# WORK TASK
The answer must repeat every record exactly, with no pictures in it.

Collected data
◇ ◇ ◇ ◇ ◇
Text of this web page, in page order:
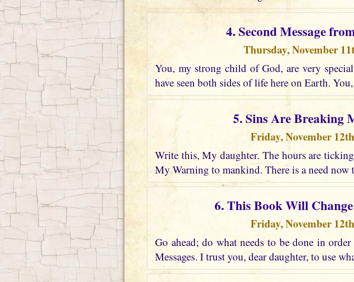
4. Second Message
Thursday, November
You, my strong child of God, are very
have seen both sides of life here on Earth.
5. Sins Are Breaking
Friday, November
Write this, My daughter. The hours are
My Warning to mankind. There is a need
6. This Book Will
Friday, November
Go ahead; do what needs to be done in
Messages. I trust you, dear daughter, to use
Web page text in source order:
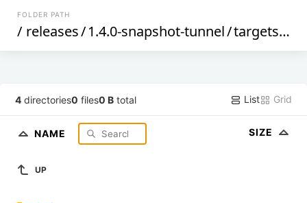
FOLDER PATH
/ releases/1.4.0-snapshot-tunnel/targets/
4 directories0 files0 B total List Grid
NAME SIZE
UP
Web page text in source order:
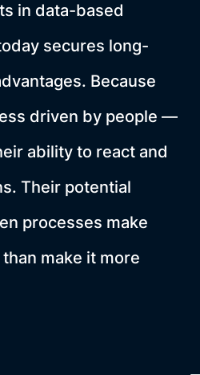
in data-based
secures long-
Because
driven by people —
ability to react and
Their potential
processes make
make it more
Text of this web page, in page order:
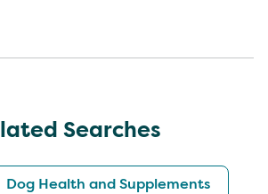
Searches
Dog Health and Supplements
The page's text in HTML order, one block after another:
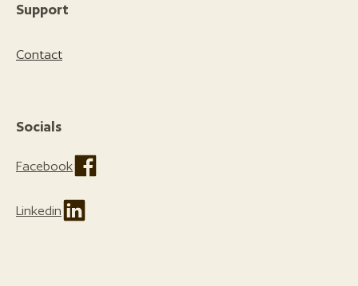
Support
Contact
Socials
Facebook
Linkedin
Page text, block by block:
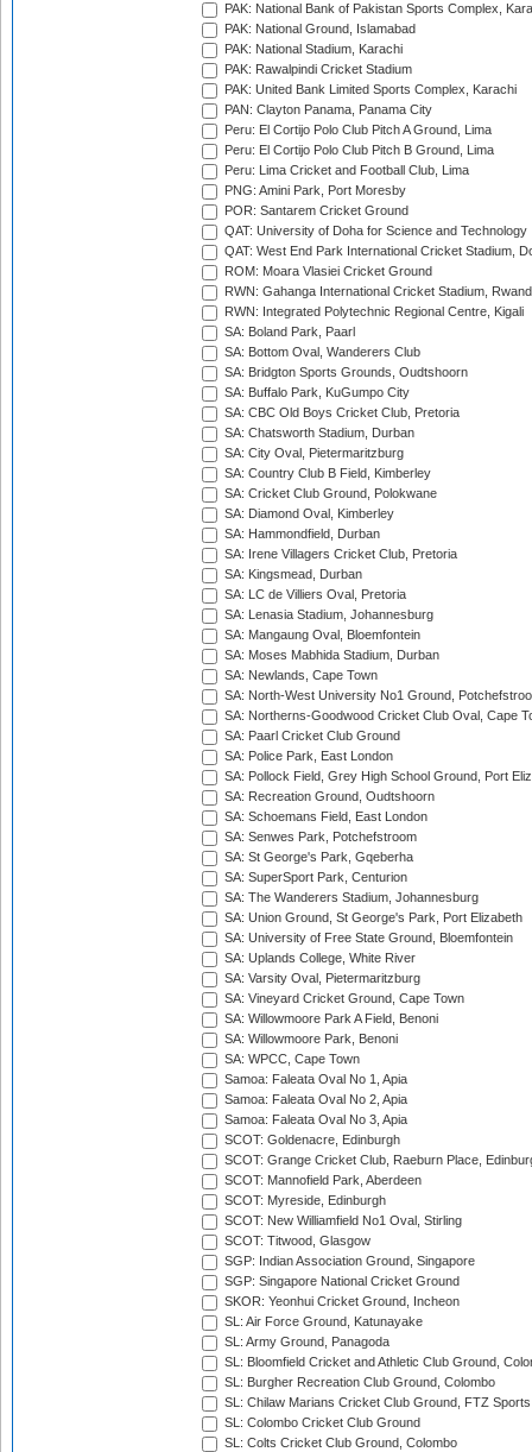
◇ ◇ ◇ ◇ ◇
# ANSWER BELOW
Text of this web page, in page order:
4. Second Message
Thursday, November
You, my strong child of God, are very
have seen both sides of life here on Earth.
5. Sins Are Breaking
Friday, November
Write this, My daughter. The hours are
My Warning to mankind. There is a need
6. This Book Will
Friday, November
Go ahead; do what needs to be done in
Messages. I trust you, dear daughter, to use
Web page text in source order:
FOLDER PATH
/ releases/1.4.0-snapshot-tunnel/targets/
4 directories0 files0 B total List Grid
NAME SIZE
UP
Web page text in source order:
in data-based
secures long-
Because
driven by people —
ability to react and
Their potential
processes make
make it more
Text of this web page, in page order:
Searches
Dog Health and Supplements
The page's text in HTML order, one block after another:
Support
Contact
Socials
Facebook
Linkedin
Page text, block by block:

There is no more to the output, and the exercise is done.